ArmDescriptionAssigned Intervention
Experimental
162mg Aspirin Daily 		One 81mg capsule of aspirin daily through 36 weeks 6 days gestation.
  • Drug: 162mg Aspirin
    Two 81mg aspirin tablets in an over-encapsulated capsule filled with microcrystalline cellulose. Study intervention will be packaged into bottles (35 capsules per bottle).
Experimental
81mg Aspirin Daily 		Two 81mg capsules of aspirin daily through 36 weeks 6 days gestation.
  • Drug: 81mg Aspirin
    One 81mg aspirin tablet in an over-encapsulated capsule filled with microcrystalline cellulose.

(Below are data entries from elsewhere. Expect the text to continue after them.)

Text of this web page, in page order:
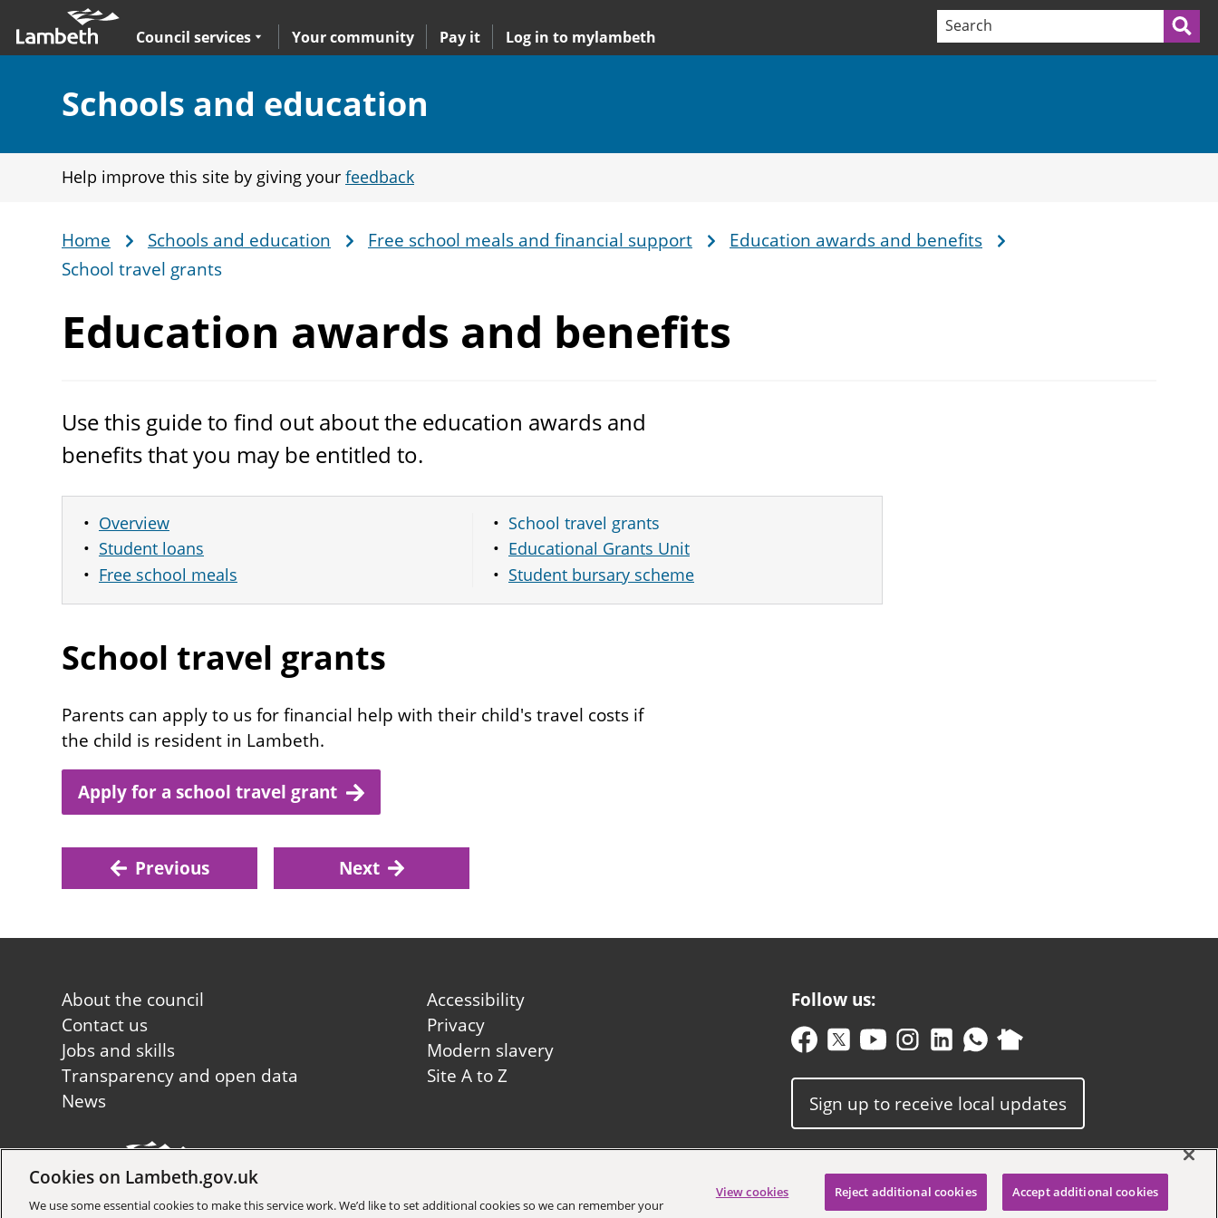
main
nav
Expand
Council services
sub navigation Your community Pay it Log in to mylambeth
Search terms:
Section:
Schools and education
Help improve this site by giving your feedback
Breadcrumb
Home Schools and education Free school meals and financial support
Education awards and benefits
School travel grants
Education awards and benefits
Use this guide to find out about the education awards and
benefits that you may be entitled to.
Overview
Student loans
Free school meals
School travel grants
Educational Grants Unit
Student bursary scheme
School travel grants
Parents can apply to us for financial help with their child's travel costs if
the child is resident in Lambeth.
Apply for a school travel grant
Previous Next
Footer
first
About the council
Contact us
Jobs and skills
Transparency and open data
News
Footer
second
Accessibility
Privacy
Modern slavery
Site A to Z
Follow us:
Sign up to receive local updates
Copyright © 2026 Lambeth Council
Cookies on Lambeth.gov.uk
We use some essential cookies to make this service work. We’d like to set additional cookies so we can remember your
View cookies Reject additional cookies Accept additional cookies
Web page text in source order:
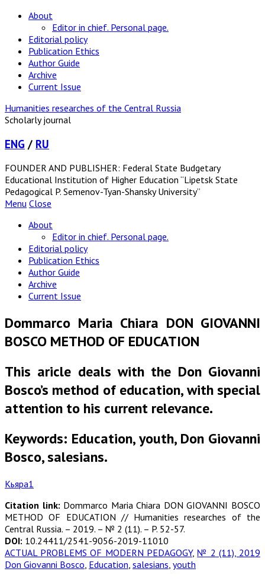
About
Editor in chief. Personal page.
Editorial policy
Publication Ethics
Author Guide
Archive
Current Issue
Humanities researches of the Central Russia
Scholarly journal
ENG / RU
FOUNDER AND PUBLISHER: Federal State Budgetary
Educational Institution of Higher Education “Lipetsk State
Pedagogical P. Semenov-Tyan-Shansky University”
Menu Close
About
Editor in chief. Personal page.
Editorial policy
Publication Ethics
Author Guide
Archive
Current Issue
Dommarco Maria Chiara DON GIOVANNI
BOSCO METHOD OF EDUCATION
This aricle deals with the Don Giovanni
Bosco’s method of education, with special
attention to his current relevance.
Keywords: Education, youth, Don Giovanni
Bosco, salesians.
Кьяра1
Citation link: Dommarco Maria Chiara DON GIOVANNI BOSCO
METHOD OF EDUCATION // Humanities researches of the
Central Russia. – 2019. – № 2 (11). – P. 52-57.
DOI: 10.24411/2541-9056-2019-11010
ACTUAL PROBLEMS OF MODERN PEDAGOGY, № 2 (11), 2019
Don Giovanni Bosco, Education, salesians, youth
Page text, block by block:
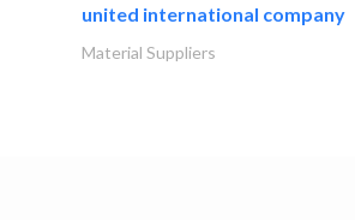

Study intervention will be packaged into bottles (35 capsules per bottle).

Recruiting Locations

University of Alabama - Birmingham
Birmingham, Alabama 35233
Contact:
Nancy Saxon, RN, BSN
205-934-1616
nbsaxon@uabmc.edu

More Details

Status
Recruiting
Sponsor
The George Washington University Biostatistics Center

Study Contact

Rebecca G Clifton, PhD
301-881-9260
rclifton@bsc.gwu.edu

Detailed Description

This is a phase-III multi-center double-blind randomized clinical trial of 1,800 individuals with a history of prior preterm birth at less than 35 weeks gestation who are randomized to either 162 mg aspirin or 81 mg aspirin daily. The primary objective is to assess the efficacy of daily 162 mg of aspirin compared to 81 mg aspirin in reducing recurrent preterm delivery or fetal death before 35 weeks, 0 days gestation in individuals with a proximal birth between 20 weeks, 0 days and 34 weeks, 6 days gestation with spontaneous preterm delivery (sPTB), ischemic placental disease (IPD), or stillbirth. Ischemic placental disease includes small for gestational age, preeclampsia, or placental abruption. The secondary objective is to assess the efficacy of daily 162 mg of aspirin compared to 81 mg aspirin in reducing ischemic placental disease in individuals with a proximal birth between 20 weeks, 0 days and 34 weeks, 6 days gestation with sPTB, IPD, or stillbirth. Tertiary /Exploratory objectives are 1) to assess the efficacy of daily 162 mg of aspirin compared to 81 mg aspirin in reducing adverse maternal and neonatal outcomes, and 2) to assess maternal and neonatal safety in individuals with a proximal birth between 20 weeks, 0 days and 34 weeks, 6 days gestation with sPTB, IPD, or stillbirth. Individuals will be randomized between 10 and 15 weeks gestation to either 162mg or 81mg of aspirin daily and continue the study intervention through 36 weeks, 6 days gestation. Participants will have monthly virtual or in-person visits through 37 weeks gestation to assess study intervention compliance, side effects, medication use, and unscheduled hospitalization. Maternal blood will be collected in a subset of the population. Research staff will abstract maternal and neonatal outcomes following delivery and discharge from the hospital.